What the task asks: Skip the pictures. Output only the lines below starting at the line with "Equality Magazine" and ending at the line with "The Greenworks 24V", both ends included, exactly as they are.

Given information:
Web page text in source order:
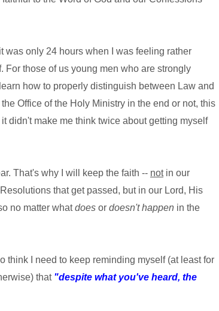
was only 24 hours when I was feeling rather
For those of us young men who are strongly
how to properly distinguish between Law and
Office of the Holy Ministry in the end or not, this
didn't make me think twice about getting myself
That's why I will keep the faith -- notin our
that get passed, but in our Lord, His
no matter whatdoes or doesn't happen in the
think I need to keep reminding myself (at least for
that "despite what you've heard, the
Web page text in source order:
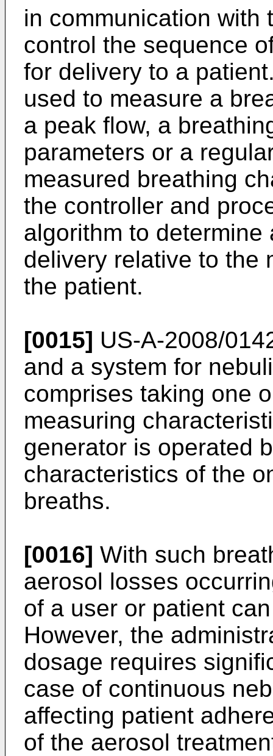
in communication with
control the sequence
for delivery to a
used to measure a
a peak flow, a
parameters or a
measured breathing
the controller and
algorithm to
delivery relative to the
the patient.
[0015] US-A-2008/
and a system for
comprises taking one
measuring
generator is operated
characteristics of the
breaths.
[0016] With such
aerosol losses
of a user or patient
However, the
dosage requires
case of continuous
affecting patient
of the aerosol
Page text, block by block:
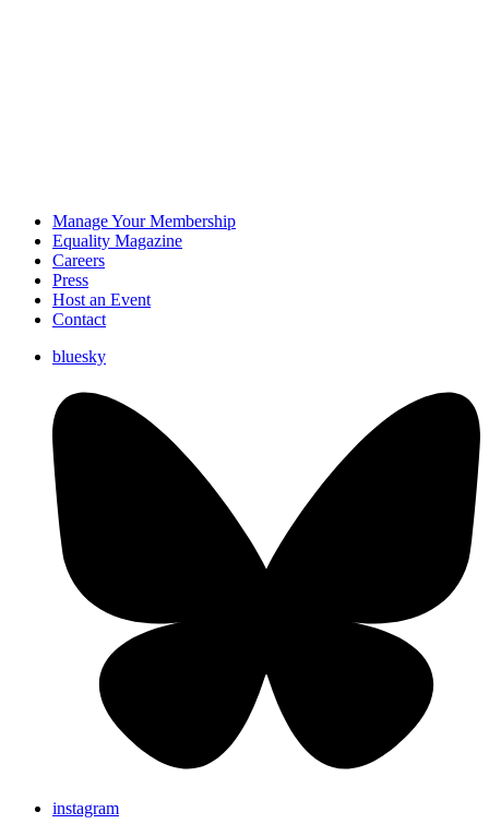
Manage Your Membership
Equality Magazine
Careers
Press
Host an Event
Contact
bluesky
instagram
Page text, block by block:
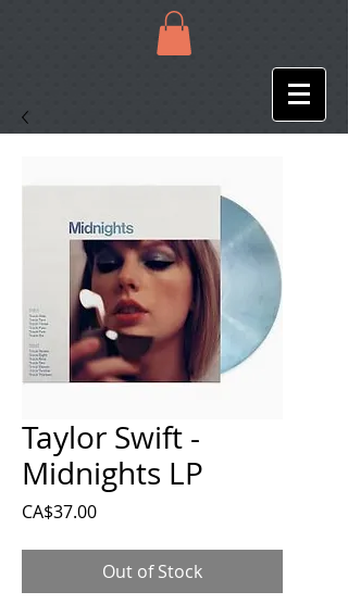
Taylor Swift -
Midnights LP
CA$37.00Price
Out of Stock
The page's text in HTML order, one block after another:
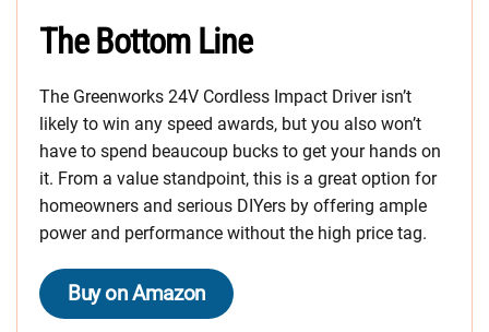
The Bottom Line
The Greenworks 24V Cordless Impact Driver isn’t
likely to win any speed awards, but you also won’t
have to spend beaucoup bucks to get your hands on
it. From a value standpoint, this is a great option for
homeowners and serious DIYers by offering ample
power and performance without the high price tag.
Buy on Amazon

Reply to the task:
Equality Magazine
Careers
Press
Host an Event
Contact
bluesky
instagram
Page text, block by block:
Taylor Swift -
Midnights LP
CA$37.00Price
Out of Stock
The page's text in HTML order, one block after another:
The Bottom Line
The Greenworks 24V Cordless Impact Driver isn’t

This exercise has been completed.